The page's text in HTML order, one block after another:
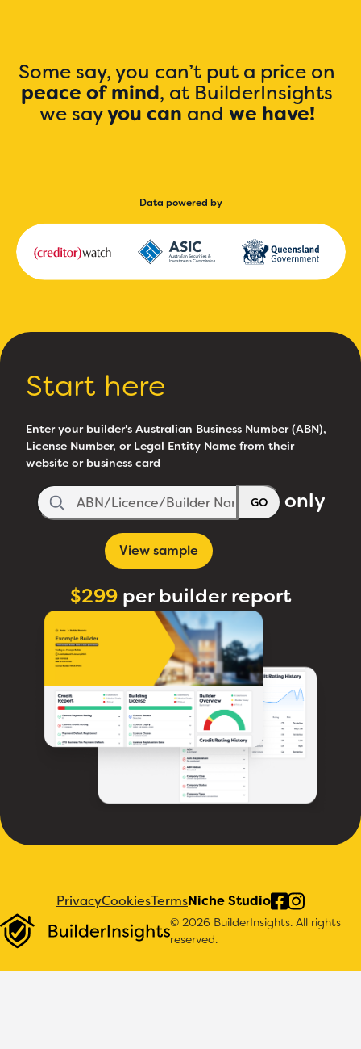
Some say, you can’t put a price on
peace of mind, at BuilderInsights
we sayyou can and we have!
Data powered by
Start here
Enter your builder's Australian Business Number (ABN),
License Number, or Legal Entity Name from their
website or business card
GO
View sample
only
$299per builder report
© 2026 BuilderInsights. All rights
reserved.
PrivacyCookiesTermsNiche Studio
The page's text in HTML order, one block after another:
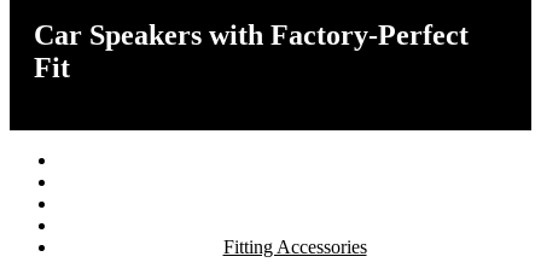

------------------------------------------------------------

_DIRECTIONS:_
Everything in the data above, apart from the pictures, should be retyped exactly.

_EXERCISE ANSWER:_
The page's text in HTML order, one block after another:
Some say, you can’t put a price on
peace of mind, at BuilderInsights
we sayyou can and we have!
Data powered by
Start here
Enter your builder's Australian Business Number (ABN),
License Number, or Legal Entity Name from their
website or business card
GO
View sample
only
$299per builder report
© 2026 BuilderInsights. All rights
reserved.
PrivacyCookiesTermsNiche Studio
The page's text in HTML order, one block after another:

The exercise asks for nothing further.